_Task directions_
Any images in the records should be skipped; transcribe the rest exactly.
☆ ☆ ☆ ☆ ☆
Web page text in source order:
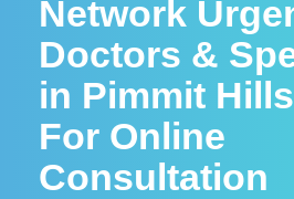
Network
Doctors &
in Pimmit
For Online
Consultation
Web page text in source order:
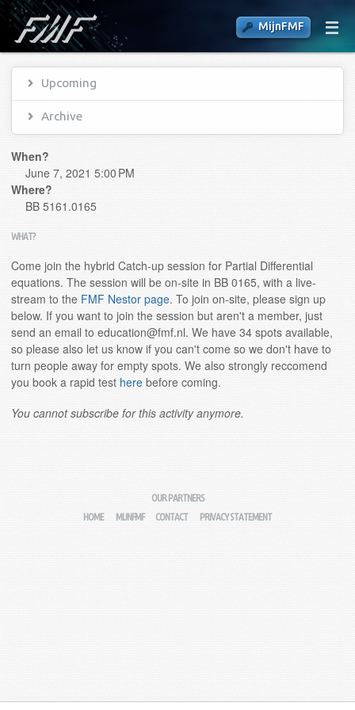
MijnFMF
Upcoming
Archive
When?
June 7, 2021 5:00 PM
Where?
BB 5161.0165
WHAT?
Come join the hybrid Catch-up session for Partial Differential
equations. The session will be on-site in BB 0165, with a live-
stream to the FMF Nestor page. To join on-site, please sign up
below. If you want to join the session but aren't a member, just
send an email to education@fmf.nl. We have 34 spots available,
so please also let us know if you can't come so we don't have to
turn people away for empty spots. We also strongly reccomend
you book a rapid test here before coming.
You cannot subscribe for this activity anymore.
OUR PARTNERS
HOME
MIJNFMF CONTACT PRIVACY STATEMENT
☆ ☆ ☆ ☆ ☆
_Written solution_
Web page text in source order:
Network
Doctors &
in Pimmit
For Online
Consultation
Web page text in source order:
MijnFMF
Upcoming
Archive
When?
June 7, 2021 5:00 PM
Where?
BB 5161.0165
WHAT?
Come join the hybrid Catch-up session for Partial Differential
equations. The session will be on-site in BB 0165, with a live-
stream to the FMF Nestor page. To join on-site, please sign up
below. If you want to join the session but aren't a member, just
send an email to education@fmf.nl. We have 34 spots available,
so please also let us know if you can't come so we don't have to
turn people away for empty spots. We also strongly reccomend
you book a rapid test here before coming.
You cannot subscribe for this activity anymore.
OUR PARTNERS
HOME
MIJNFMF CONTACT PRIVACY STATEMENT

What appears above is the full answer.